Kepala Inspektrat Kabupaten Tangerang Disinyalir Bersikap Mendua Dalam Memberikan Penjelasan
AS, Banten || Kinerja dan transparansi dari Inspektorat Kabupaten Tangerang, kembali menuai sorotan tajam dari berbagai elemen masyarakat dan pegiat aktivis anti korupsi.
Pasalnya, lembaga pengawasan diinternal Pemerintah Daerah (Pemda) tersebut dinilai bungkam dan terkesan alergi terhadap konfirmasi publik.
Terkait sejumlah temuan pengawasan serta dugaan penyimpangan anggaran dilingkup Pemerintahan Kabupaten Tangerang," ujar Joy dan Ari. SH ., saat dicegat Awak media di depan kantor kejati Banten, Kamis, 06 agustus 2026.

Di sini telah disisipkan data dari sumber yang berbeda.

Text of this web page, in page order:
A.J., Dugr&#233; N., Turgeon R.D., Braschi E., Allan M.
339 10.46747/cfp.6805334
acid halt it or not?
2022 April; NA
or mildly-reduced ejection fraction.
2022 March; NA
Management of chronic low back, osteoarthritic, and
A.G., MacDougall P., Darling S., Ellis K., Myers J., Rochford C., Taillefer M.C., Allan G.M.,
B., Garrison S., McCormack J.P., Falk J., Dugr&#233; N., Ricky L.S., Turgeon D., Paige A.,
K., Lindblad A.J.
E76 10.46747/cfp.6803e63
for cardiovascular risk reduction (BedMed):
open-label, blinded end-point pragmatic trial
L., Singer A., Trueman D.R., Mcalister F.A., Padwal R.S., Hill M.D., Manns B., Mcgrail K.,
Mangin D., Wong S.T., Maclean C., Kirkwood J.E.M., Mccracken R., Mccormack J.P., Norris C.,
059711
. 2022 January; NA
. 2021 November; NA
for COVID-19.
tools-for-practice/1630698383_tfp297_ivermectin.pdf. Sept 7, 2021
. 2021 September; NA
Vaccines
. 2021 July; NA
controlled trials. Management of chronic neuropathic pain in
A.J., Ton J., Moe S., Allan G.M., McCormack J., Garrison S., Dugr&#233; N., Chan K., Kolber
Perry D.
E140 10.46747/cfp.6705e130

Sikap tertutup ini memicu kekhawatiran serius di tengah publik kepada instansi yang memiliki mandat utama sebagai Aparat Pengawas Intern Pemerintah (APIP) dan Inspektorat
Seharusnya menjadi garda terdepan dalam menegakkan prinsip - prinsip tata kelola Pemerintahan yang baik (good governance) dan bersih dari Korupsi, Kolusi, dan Nepotisme (KKN).

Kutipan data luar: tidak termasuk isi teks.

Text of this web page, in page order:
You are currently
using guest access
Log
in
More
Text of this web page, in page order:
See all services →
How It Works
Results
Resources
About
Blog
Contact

Sejumlah Aktivis anti korupsi maupun dari pemerhati Kebijakan puklik , melaporkan bahwa upaya konfirmasi terkait aduan terkait indikasi penyimpangan proyek fisik maupun non-fisik kerap diabaikan atau tidak mendapat tanggapan memadai dari pihak pimpinan Inspektorat kabupaten tangerang ?,
"Sikap bungkam yang ditunjukkan pemangku kebijakan tersebut ,memunculkan spekulasi negatif di tengah puklik .yang menduga adanya upaya melindungi oknum-oknum tertentu atau menutupi temuan pelanggaran administratif maupun hukum ?", tegasnya.
Jauh sebelum berita ini diterbitkan, Tini Wartini selaku kepala Inspektorat Kabupaten Tangerang, yang diminta tanggapannya seputar dugaan penjualan lahan PSU pada tahun 2015 lalu oleh salah satu oknum, Pengembang perumahan diwilayah Kecamatan Tigaraksa menyatakan
Nanti kordinasi dulu dengan Badan Pengelola Keuangan dan Aset Daerah (BPKAD) Kabupaten Tangerang tentang hal ini. namun setelah menunggu sekian lama, Inspektur mengatakan sebaiknya persolan tersebut di konfirmasikan ke Sekretariat Daerah (Sekda).
Sebagaimana telah diberitakan Kabarrilis.com dalam edisi lalu, dua penjelasan diatas tersebut disinyalir Kepala Inspektorat bersikap mendua dalam memberikan penjelasan ke Wartawan.